You always hear of "engaging" your core for an exercise, but that doesn't just mean "tighten your abs." Rather, imagine you have a large egg in your stomach. To "engage," imagine you're cushioning and surrounding the egg with your muscles.
Focus on the abs
These include the front abdominals, the obliques and the transverse abdominis.
For a total ab workout: Stand on or straddle a bench with a straight spine. Flex forward 10 degrees at the waist, then tighten your core and flex to the back about 10 degrees. Do 10 reps.
It's every muscle
You may have heard of "stabilizer muscles" associated with particular activities or areas of the anatomy. But all muscles act as stabilizers sometimes. Consciously and systematically work through the full range of motion in all the exercises you do, and you'll improve your overall stability.

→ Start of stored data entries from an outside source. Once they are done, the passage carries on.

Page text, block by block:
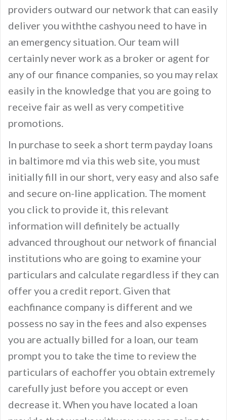
providers outward our network that can easily
deliver you withthe cashyou need to have in
an emergency situation. Our team will
certainly never work as a broker or agent for
any of our finance companies, so you may relax
easily in the knowledge that you are going to
receive fair as well as very competitive
promotions.
In purchase to seek a short term payday loans
in baltimore md via this web site, you must
initially fill in our short, very easy and also safe
and secure on-line application. The moment
you click to provide it, this relevant
information will definitely be actually
advanced throughout our network of financial
institutions who are going to examine your
particulars and calculate regardless if they can
offer you a credit report. Given that
eachfinance company is different and we
possess no say in the fees and also expenses
you are actually billed for a loan, our team
prompt you to take the time to review the
particulars of eachoffer you obtain extremely
carefully just before you accept or even
decrease it. When you have located a loan
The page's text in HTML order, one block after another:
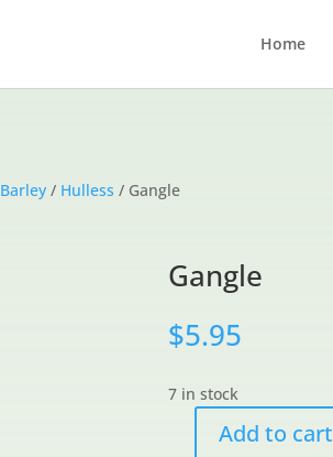
Home
Barley / Hulless / Gangle
Gangle
$5.95
7 in stock
Add to cart
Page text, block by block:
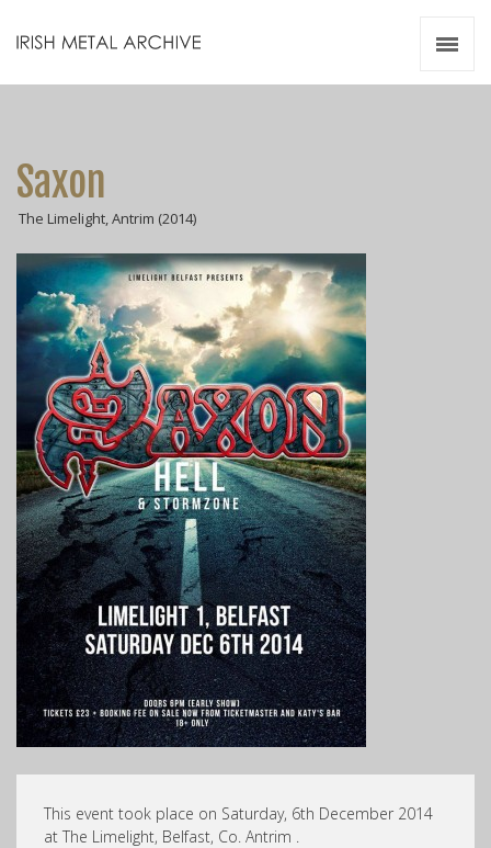
Saxon
The Limelight, Antrim (2014)
This event took place on Saturday, 6th December 2014
at The Limelight, Belfast, Co. Antrim .
Resources
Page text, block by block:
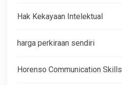
Hak Kekayaan Intelektual
harga perkiraan sendiri
Horenso Communication Skills
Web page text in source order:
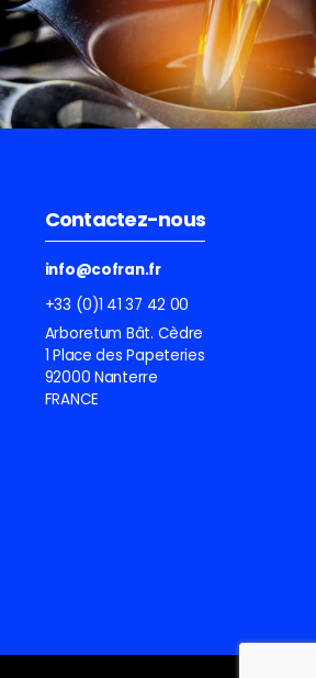
Contactez-nous
info@cofran.fr
+33 (0)1 41 37 42 00
Arboretum Bât. Cèdre
1 Place des Papeteries
92000 Nanterre
FRANCE
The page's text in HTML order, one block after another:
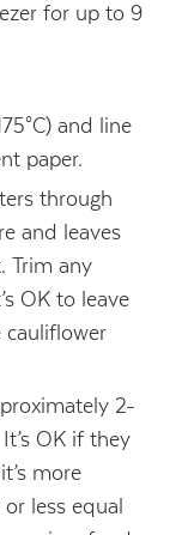
for up to 9
and line
paper.
through
and leaves
Trim any
OK to leave
2-
OK if they
more
less equal
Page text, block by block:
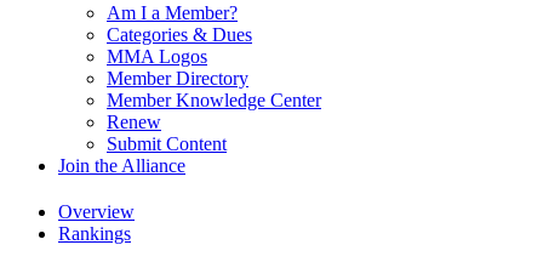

One-arm exercises. These require the trunk to stabilize against excessive rotation, such as in the one-arm clean and press.
One-leg exercises. These require the planted leg to stabilize for balance, such as in one-leg squats.
Key joint: the knees
To improve the stability in these often overlooked but essential components of overall fitness, start with five reps on each leg:
Touch your heel to the ground about a foot in front of you.
Raise that heel until it is about an inch above the ground, toes pointing up.
With body straight and core engaged, perform a ¼ single-leg squat, keeping your knee directly in line with your foot and maintaining your extended heel's one-inch clearance.
5. TRAIN MOVEMENTS
Plyometrics is the idea of practicing powerful, dynamic movements to build explosive power. They also improve endurance and neural function. Don't use ankle weights.
Power skipping. Start with a 50-meter distance and skip, but focus the effort on the lead leg with the knee driving up and carrying the trail foot off the ground. You're going for both distance and height. Slow jog back to the start. Five sets.
Running arm movement. Grab both ends of a band hooked around a rail. Face away from the rail and go through the arm movement you use when running. Work 1 minute, rest 30 seconds, repeat for three sets.
One exercise - total body
Medicine ball throws build power in your entire body. In cycles, start with a medium to heavy weight to build strength, then go lighter, but do intervals of 45 seconds to 1 minute of high-tempo throws followed by 15 seconds of rest.
Start with a medicine ball on the floor.
Perform a squat. As you rise, throw the ball straight up as high as you can. Follow through until your arms are at about 45 degrees. Your feet should leave the ground as you throw.
Let the ball hit the ground, jog to pick it up and repeat.
Bob Thomas is director of the Navy Wellness Center in Pensacola, Fla.